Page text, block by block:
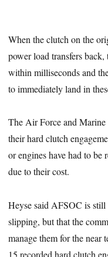
When the clutch on the
power load transfers
within milliseconds and
to immediately land in
The Air Force and Marine
their hard clutch
or engines have had to be
due to their cost.
Heyse said AFSOC is
slipping, but that the
manage them for the
15 recorded hard clutch
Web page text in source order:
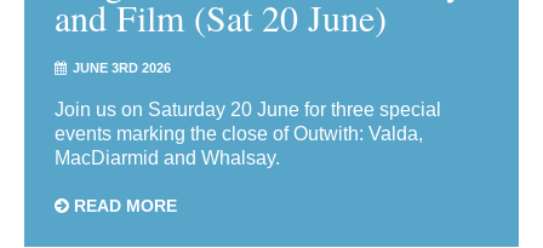
and Film (Sat 20 June)
JUNE 3RD 2026
Join us on Saturday 20 June for three special
events marking the close of Outwith: Valda,
MacDiarmid and Whalsay.
READ MORE
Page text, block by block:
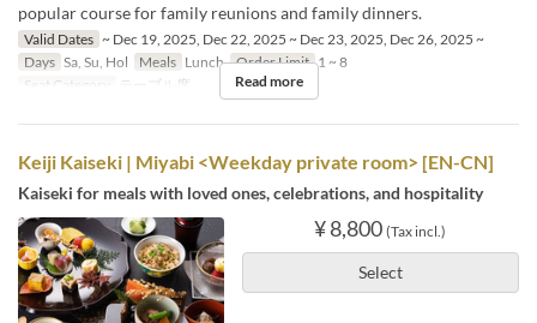
popular course for family reunions and family dinners.
Valid Dates ~ Dec 19, 2025, Dec 22, 2025 ~ Dec 23, 2025, Dec 26, 2025 ~
Days Sa, Su, Hol Meals Lunch Order Limit 1 ~ 8
Seat Category
テーブル席 Read more
Keiji Kaiseki | Miyabi <Weekday private room> [EN-CN]
Kaiseki for meals with loved ones, celebrations, and hospitality
¥ 8,800 (Tax incl.)
Select

※ ※ ※

(Activity)
For the string "clutch", find every line of the material that contains it, and copy each one.

(Response)
When the clutch on the
their hard clutch
15 recorded hard clutch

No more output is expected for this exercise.